▸ **Work instructions**: Taking the line that contains "share his joy" as the starting point, give again exactly every line up to and including the last line of the records below.
(Supplied records begins)
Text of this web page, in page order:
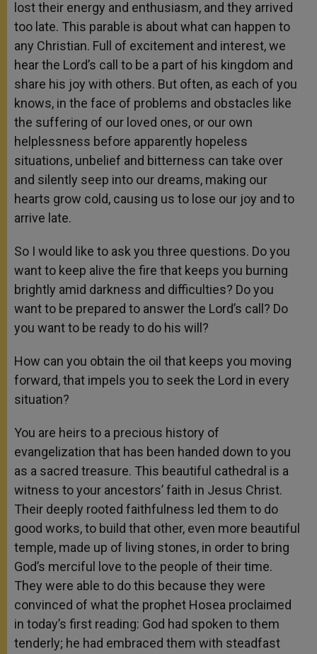
lost their energy and enthusiasm, and they arrived
too late. This parable is about what can happen to
any Christian. Full of excitement and interest, we
hear the Lord’s call to be a part of his kingdom and
share his joy with others. But often, as each of you
knows, in the face of problems and obstacles like
the suffering of our loved ones, or our own
helplessness before apparently hopeless
situations, unbelief and bitterness can take over
and silently seep into our dreams, making our
hearts grow cold, causing us to lose our joy and to
arrive late.
So I would like to ask you three questions. Do you
want to keep alive the fire that keeps you burning
brightly amid darkness and difficulties? Do you
want to be prepared to answer the Lord’s call? Do
you want to be ready to do his will?
How can you obtain the oil that keeps you moving
forward, that impels you to seek the Lord in every
situation?
You are heirs to a precious history of
evangelization that has been handed down to you
as a sacred treasure. This beautiful cathedral is a
witness to your ancestors’ faith in Jesus Christ.
Their deeply rooted faithfulness led them to do
good works, to build that other, even more beautiful
temple, made up of living stones, in order to bring
God’s merciful love to the people of their time.
They were able to do this because they were
convinced of what the prophet Hosea proclaimed
in today’s first reading: God had spoken to them
tenderly; he had embraced them with steadfast
(Supplied records ends)
▸ **Finished exercise**:
share his joy with others. But often, as each of you
knows, in the face of problems and obstacles like
the suffering of our loved ones, or our own
helplessness before apparently hopeless
situations, unbelief and bitterness can take over
and silently seep into our dreams, making our
hearts grow cold, causing us to lose our joy and to
arrive late.
So I would like to ask you three questions. Do you
want to keep alive the fire that keeps you burning
brightly amid darkness and difficulties? Do you
want to be prepared to answer the Lord’s call? Do
you want to be ready to do his will?
How can you obtain the oil that keeps you moving
forward, that impels you to seek the Lord in every
situation?
You are heirs to a precious history of
evangelization that has been handed down to you
as a sacred treasure. This beautiful cathedral is a
witness to your ancestors’ faith in Jesus Christ.
Their deeply rooted faithfulness led them to do
good works, to build that other, even more beautiful
temple, made up of living stones, in order to bring
God’s merciful love to the people of their time.
They were able to do this because they were
convinced of what the prophet Hosea proclaimed
in today’s first reading: God had spoken to them
tenderly; he had embraced them with steadfast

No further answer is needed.